LONDON (Reuters) – New Zealand Prime Minister Jacinda Ardern said the best advice the late Queen Elizabeth gave her on becoming a leader and a mother was “you just get on with it”.
Ardern, in London for the queen’s funeral on Monday, became the first woman in the country’s history to give birth while in office when she had her daughter in 2018, and was pregnant when she first met the queen.
Ardern, 42, is one of the few elected leaders to hold office while pregnant. Pakistan’s Benazir Bhutto gave birth while she was prime minister in 1990.

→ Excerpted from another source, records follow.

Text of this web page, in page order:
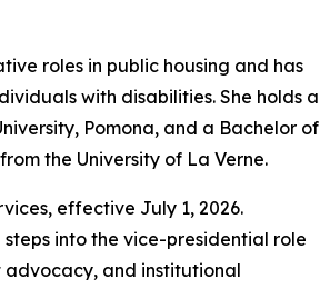
roles in public housing and has
with disabilities. She holds a
Pomona, and a Bachelor of
the University of La Verne.
effective July 1, 2026.
steps into the vice-presidential role
and institutional
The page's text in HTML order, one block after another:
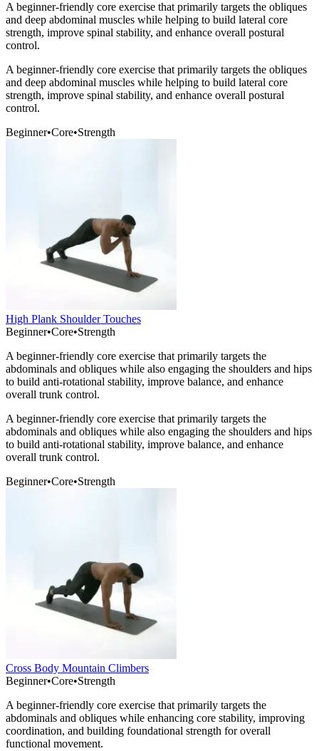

Elizabeth, who already had two children when she came to the throne in 1952 aged 25, had two more children during her reign and so had good advice, Ardern said.

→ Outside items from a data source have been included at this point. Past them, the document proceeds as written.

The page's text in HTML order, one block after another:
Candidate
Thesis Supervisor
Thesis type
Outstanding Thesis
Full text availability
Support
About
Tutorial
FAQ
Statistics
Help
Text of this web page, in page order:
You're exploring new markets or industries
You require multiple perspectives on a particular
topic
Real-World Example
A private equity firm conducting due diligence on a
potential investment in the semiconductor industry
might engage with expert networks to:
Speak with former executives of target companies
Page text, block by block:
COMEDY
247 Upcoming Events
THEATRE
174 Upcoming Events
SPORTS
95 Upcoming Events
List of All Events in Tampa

“… when you think about leaders who have been in that position, there was Benazir Bhutto, there was myself. But before that, there was the queen. There were so few to look to,” Ardern told the BBC’s “Sunday with Laura Kuenssberg”.
“And so I said to her, how did you, how did you manage? She just said, ‘well, you just get on with it’. And that was actually probably the best and most, I think, factual advice I could have.
“You do you just take every day as it comes, and she did. But I have such respect for her because I see now what it takes to be a mum and a leader.”
The queen herself spoke of the “blessings of home and family” during her Christmas address of 2017, after celebrating 70 years of marriage to Prince Philip, who died in 2021. The queen died on Sept. 8 aged 96.
Her children – Charles born in 1948, Anne in 1950, Andrew in 1960 and Edward in 1964 – have acknowledged and paid tribute to her dual roles as mother and monarch over her 70-year reign.
“Dear Mummy, Mother, Your Majesty, three in one,” Andrew said in a statement on Sunday.
“Mother – of the nation, your devotion and personal service to our nation is unique and singular … Mummy, your love for a son, your compassion, your care, your confidence I will treasure forever.”
The queen and Philip famously embarked without their children on a six-month tour of the Commonwealth at the end of 1953, after her coronation.
Her only daughter, Princess Anne, dismissing any suggestion from the media that the queen was a distant mother, said in a BBC interview in 2002:
“We as children may have not been too demanding in the sense that we understand what the limitations were in time and the responsibilities placed on her as monarch in the things she had to do and the travels she had to make.
“But I don’t believe any of us for a second thought she didn’t care for us in exactly the same way as any other mother did.”